The official opening of the anniversary volume “International Law from a Baltic Perspective” was held at the annual Human Rights Conference on 27 November 2020.
Over the years the Yearbook has carried a variety of articles on a wide range of thematic issues. The following thematic issues have been published over the years: the International Legal Status of the Baltic States; Bioethics and Human Rights; State Responsibility; The Future of European Integration; Humanitarian Intervention and the Use of Force; International Law Scholarship in Central-Eastern and Eastern Europe; Arbitration in the Baltics; the August 2008 Russo-Georgian War; the Lithuanian School of International Law; International Law in Post-Soviet Space; Universal Jurisdiction as a Basis for limiting the Scope of Functional Immunity; Low Intensity Cyber Operation ‒ International Legal Regime; Approaches of Liberal and Illiberal Governments to International Law.

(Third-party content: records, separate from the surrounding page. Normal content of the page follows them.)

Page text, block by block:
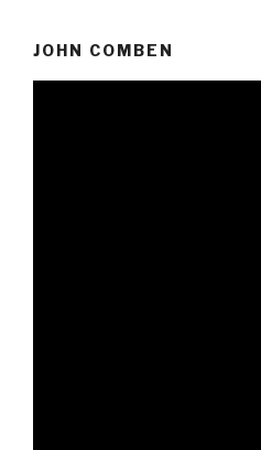
JOHN COMBEN
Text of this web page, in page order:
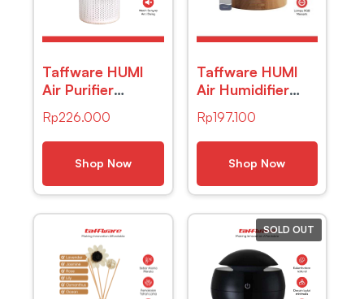
Taffware HUMI
Air Purifier
Negative Ion H13
HEPA Filter – EJ-
JHQ01
Rp226.000
Shop Now
Taffware HUMI
Air Humidifier
Diffuser RGB
500ml Remote –
2467
Rp197.100
Shop Now
SOLD OUT
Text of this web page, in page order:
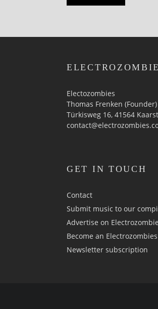
Electozombies
Thomas Frenken (Founder)
Türkisweg 16, 41564
GET IN TOUCH
Contact
Submit music to our
Advertise on
Become an
Newsletter sub­scrip­tion
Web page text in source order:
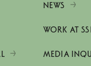
NEWS
WORK AT
MEDIA

Altogether the Yearbook has published 157 articles by 171 authors. These have included examinations of legal issues within such areas as international humanitarian law, international human rights law, peaceful settlement of disputes, European Union law, history of international law and many others. The authors of the articles come from the world over ‒ all three Baltic States ‒ Latvia, Lithuania and Estonia ‒ as well as Australia, Austria, Belgium, Belarus, Canada, China, Croatia, the Czech Republic, Finland, France, Georgia, Germany, Hungary, Ireland, Italy, Poland, Romania, Russia, Slovenia, Spain, Sweden, Switzerland, The Netherlands, Turkey, the UK, Ukraine, and the USA.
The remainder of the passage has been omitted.